Oh man the spyderco vallotton is one of my all time favs!!


----------



## Stretch (Jan 8, 2012)

I carried that one for 6 months before discovering the Contego. It's a GREAT knife. And stylish


----------



## Geko (Nov 13, 2012)

SmilingFury said:


> image.jpg
> Here are a few of mine. A couple of doubles at the top but that is because I like those models.
> Nothing to compare to the collections seen before this, but knife pics are always fun.
> 
> ...


lots of spyders there, nice taste my friend.

whats the brand name of the top left?

looks like a nice user.


----------



## SmilingFury (Jul 2, 2013)

Geko said:


> SmilingFury said:
> 
> 
> > image.jpg
> ...


I love my Spydies!! Haha 
The top 4 on the left side are all made by Boker. They do collaborations with many knife designers for their line of knives. The one you like is called the rhino and it was designed by jesper voxnaes. The tiny one with the large orange tail is also by him and is called the Gnome. The Third one down is named the Yurco after the designer. Thick full tang fixed blades are always nice. This is why I like your knives so much. 
Kala xristougena!! Kai tou xronou!!!


----------



## Geko (Nov 13, 2012)

i like that cleaver style blade shape.

need to give it a try next time i forge.

na ise kala, file.

geko


----------



## SmilingFury (Jul 2, 2013)

Can't wait to see it!


----------



## MagicTorch100 (Jun 4, 2013)

I'm a mora modder at heart, but I've buckets of other hand made and shop bought types.

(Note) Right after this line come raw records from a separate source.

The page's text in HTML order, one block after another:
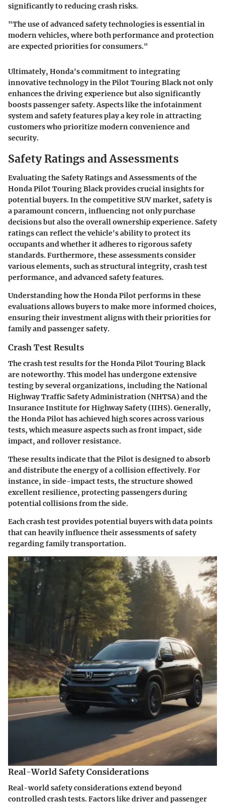
significantly to reducing crash risks.
"The use of advanced safety technologies is essential in
modern vehicles, where both performance and protection
are expected priorities for consumers."
Ultimately, Honda's commitment to integrating
innovative technology in the Pilot Touring Black not only
enhances the driving experience but also significantly
boosts passenger safety. Aspects like the infotainment
system and safety features play a key role in attracting
customers who prioritize modern convenience and
security.
Safety Ratings and Assessments
Evaluating theSafety Ratings and Assessmentsof the
Honda Pilot Touring Black provides crucial insights for
potential buyers. In the competitive SUV market, safety is
a paramount concern, influencing not only purchase
decisions but also the overall ownership experience. Safety
ratings can reflect the vehicle's ability to protect its
occupants and whether it adheres to rigorous safety
standards. Furthermore, these assessments consider
various elements, such as structural integrity, crash test
performance, and advanced safety features.
Understanding how the Honda Pilot performs in these
evaluations allows buyers to make more informed choices,
ensuring their investment aligns with their priorities for
family and passenger safety.
Crash Test Results
The crash test results for the Honda Pilot Touring Black
are noteworthy. This model has undergone extensive
testing by several organizations, including the National
Highway Traffic Safety Administration (NHTSA) and the
Insurance Institute for Highway Safety (IIHS). Generally,
the Honda Pilot has achieved high scores across various
tests, which measure aspects such as front impact, side
impact, and rollover resistance.
These results indicate that the Pilot is designed to absorb
and distribute the energy of a collision effectively. For
instance, in side-impact tests, the structure showed
excellent resilience, protecting passengers during
potential collisions from the side.
Each crash test provides potential buyers with data points
that can heavily influence their assessments of safety
regarding family transportation.
Real-World Safety Considerations
Real-world safety considerations extend beyond
controlled crash tests. Factors like driver and passenger
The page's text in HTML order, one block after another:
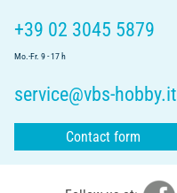
+39 02 3045 5879
Mo.-Fr. 9 - 17 h
service@vbs-hobby.it
Contact form
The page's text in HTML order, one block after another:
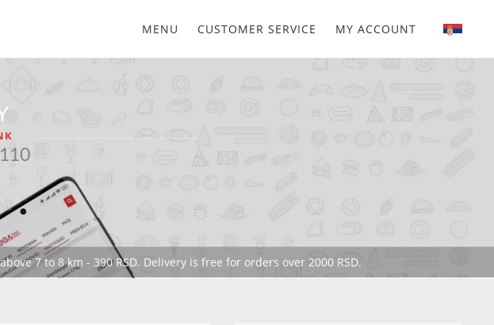
MENU CUSTOMER SERVICE MY ACCOUNT
7 to 8 km - 390 RSD. Delivery is free for orders over 2000 RSD.
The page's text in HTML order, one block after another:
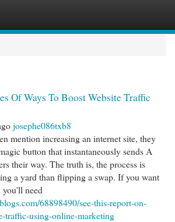
Of Ways To Boost Website Traffic
josephe086txb8
mention increasing an internet site, they
button that instantaneously sends A
their way. The truth is, the process is
a yard than flipping a swap. If you want
you'll need
68898490/see-this-report-on-
traffic-using-online-marketing
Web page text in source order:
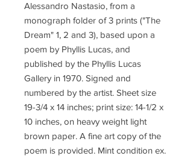
Alessandro Nastasio, from a
monograph folder of 3 prints ("The
Dream" 1, 2 and 3), based upon a
poem by Phyllis Lucas, and
published by the Phyllis Lucas
Gallery in 1970. Signed and
numbered by the artist. Sheet size
19-3/4 x 14 inches; print size: 14-1/2 x
10 inches, on heavy weight light
brown paper. A fine art copy of the
poem is provided. Mint condition ex.
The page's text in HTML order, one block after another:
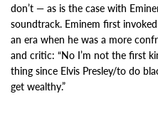
don’t — as is the case with
soundtrack. Eminem first
an era when he was a more
and critic: “No I’m not the first
thing since Elvis Presley/to do
get wealthy.”
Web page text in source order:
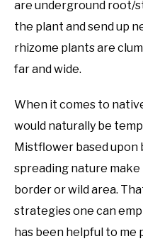
NATIVE LIST TEST
are underground root/
the plant and send up
rhizome plants are
far and wide.
When it comes to
would naturally be
Mistflower based upon
spreading nature
border or wild area.
strategies one can
has been helpful to me
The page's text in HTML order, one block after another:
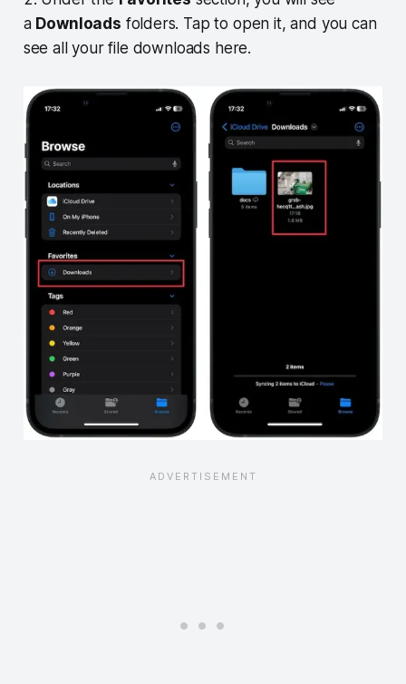
a Downloads folders. Tap to open it, and you can
see all your file downloads here.
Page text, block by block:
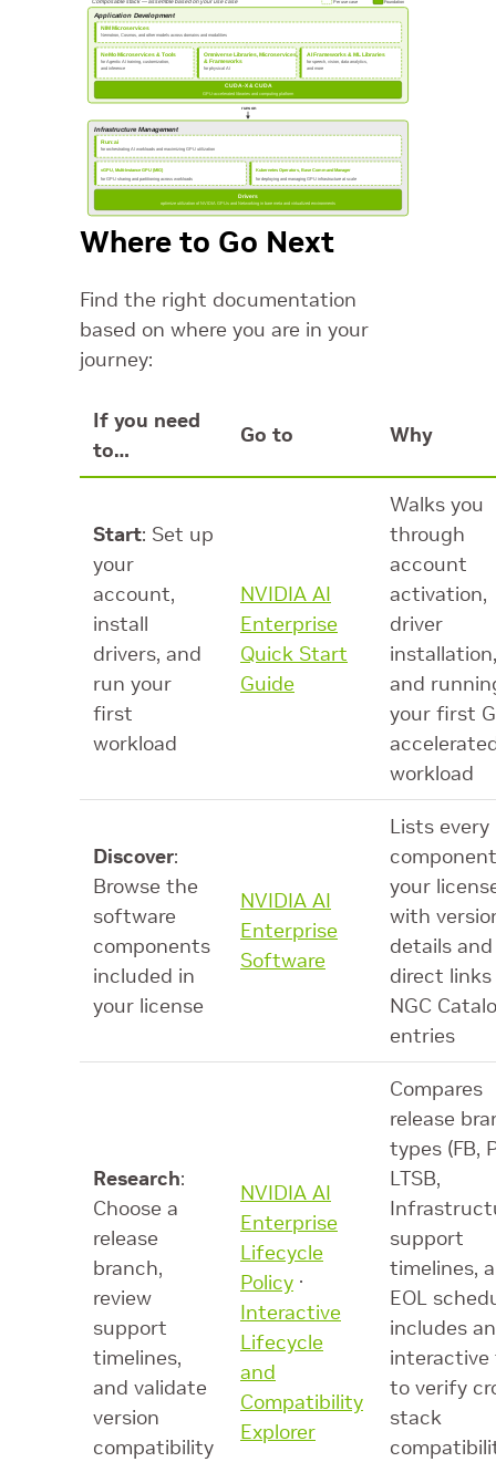
Where to Go Next
Find the right documentation
based on where you are in your
journey:
If you need
to…
Go to Why
Start: Set up
your
account,
install
drivers, and
run your
first
workload
NVIDIA AI
Enterprise
Quick Start
Guide
Walks you
through
account
activation,
driver
installation,
and
your first
workload
Discover:
Browse the
software
components
included in
your license
NVIDIA AI
Enterprise
Software
Lists every
your
with
details and
direct
NGC
entries
Research:
Choose a
release
branch,
review
support
timelines,
and validate
version
compatibility
NVIDIA AI
Enterprise
Lifecycle
Policy ·
Interactive
Lifecycle
and
Compatibility
Explorer
Compares
release
types (FB,
LTSB,
support
timelines,
EOL
includes an
interactive
to verify
stack
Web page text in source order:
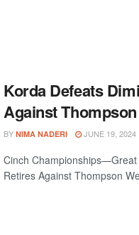
Korda Defeats
Against Thompson
BY NIMA NADERI JUNE 19, 2024
Cinch
Retires Against Thompson
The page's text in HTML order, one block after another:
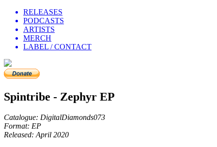
RELEASES
PODCASTS
ARTISTS
MERCH
LABEL / CONTACT
Spintribe - Zephyr EP
Catalogue: DigitalDiamonds073
Format: EP
Released: April 2020
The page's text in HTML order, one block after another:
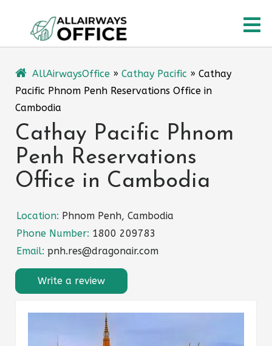
content
AllAirwaysOffice » Cathay Pacific » Cathay
Pacific Phnom Penh Reservations Office in
Cambodia
Cathay Pacific Phnom
Penh Reservations
Office in Cambodia
Location: Phnom Penh, Cambodia
Phone Number: 1800 209783
Email: pnh.res@dragonair.com
Write a review
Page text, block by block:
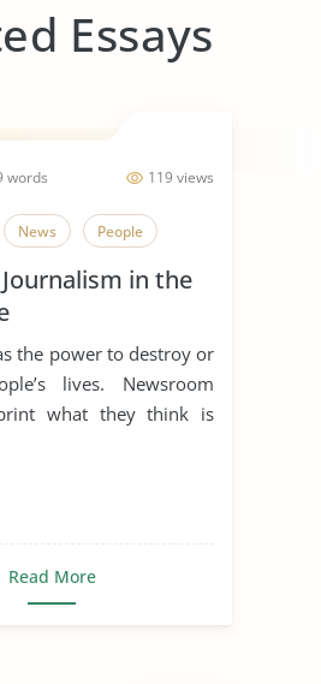
Essays
119 views
words
News People
in the
the power to destroy or
lives. Newsroom
what they think is
Read More
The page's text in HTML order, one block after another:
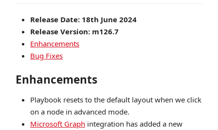
Release Date: 18th June 2024
Release Version: m126.7
Enhancements
Bug Fixes
Enhancements
Playbook resets to the default layout when we click
on a node in advanced mode.
Microsoft Graph integration has added a new
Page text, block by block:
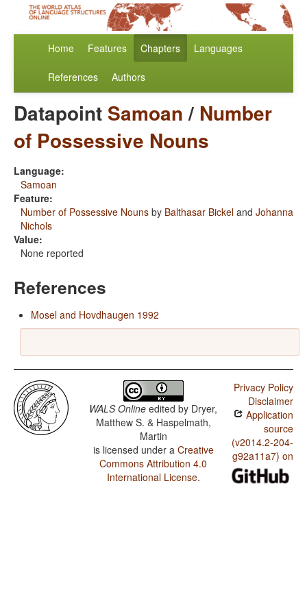
Home Features Chapters Languages
References Authors
Datapoint Samoan/ Number
of Possessive Nouns
Language:
Samoan
Feature:
Number of Possessive Nouns by Balthasar Bickel and Johanna
Nichols
Value:
None reported
References
Mosel and Hovdhaugen 1992
WALS Online edited by Dryer,
Matthew S. & Haspelmath,
Martin
is licensed under a Creative
Commons Attribution 4.0
International License.
Privacy Policy
Disclaimer
Application
source
(v2014.2-204-
g92a11a7) on
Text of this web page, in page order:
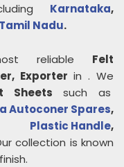
Karnataka,
Tamil Nadu.
reliable Felt
Exporter in. We
Sheets such as
Autoconer Spares,
Plastic Handle,
collection is known
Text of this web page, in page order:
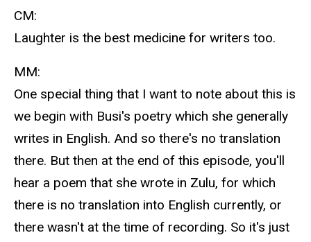
CM:
Laughter is the best medicine for writers too.
MM:
One special thing that I want to note about this is
we begin with Busi's poetry which she generally
writes in English. And so there's no translation
there. But then at the end of this episode, you'll
hear a poem that she wrote in Zulu, for which
there is no translation into English currently, or
there wasn't at the time of recording. So it's just
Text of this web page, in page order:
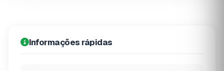
Informações rápidas
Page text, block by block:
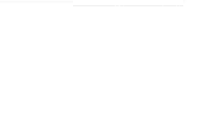
Discover India
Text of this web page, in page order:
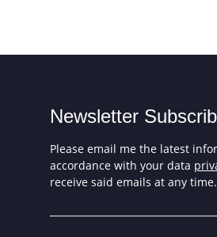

I use the antler and yew combo all the time for carving my catties, the Scandi grind is my favourite.









Cheers


----------



## Stretch (Jan 8, 2012)

Those are awesome!!!


----------



## pgandy (Aug 15, 2011)

These are my working knives except for the copy of a Confederate Bowie which I just threw in. The floor tiles are 12" squares.


----------



## you'llshootyereyeout (Apr 5, 2014)

You must have a lot of bushes in dire need of wacking! Loven dem kukris!


----------



## pgandy (Aug 15, 2011)

They are tools used for almost everything; preparing meals, making blowpipes, digging holes, scooping whatever (dirt, dog crap, etc.) opening packages, grass cutting, cleaning drainage ditches, pruning, cutting rope and cord, clearing weeds, harvesting bananas when I had them, downing trees, and the list goes on.


----------



## Ori51 (Dec 23, 2014)

Here is part of my colection, doesn't include my pocket knives, machetes or axes.


----------



## The Gopher (Aug 25, 2010)

Since the kids were playing with toys yesterday, i thought it would be a good time to play with my toys too! I don't have a lot of top end knives (no Benchmade  ) but i think they are nice, some are even "cheap" but that's OK with me.

These are my production made fixed blade knives.



Handmade fixed blade knives, not by me.



Handmade fixed blade knives, by me. the top one is my big bushcraft knife with magnesium firestarter (O1 tool steel), the bottom two are from files.



Swiss Army and Leatherman's, there is a Schrade tool in there too.



Miscellaneous pocket knives.



More pocket knives



Camillus safari and classic cartridge series as well as a yellow handle.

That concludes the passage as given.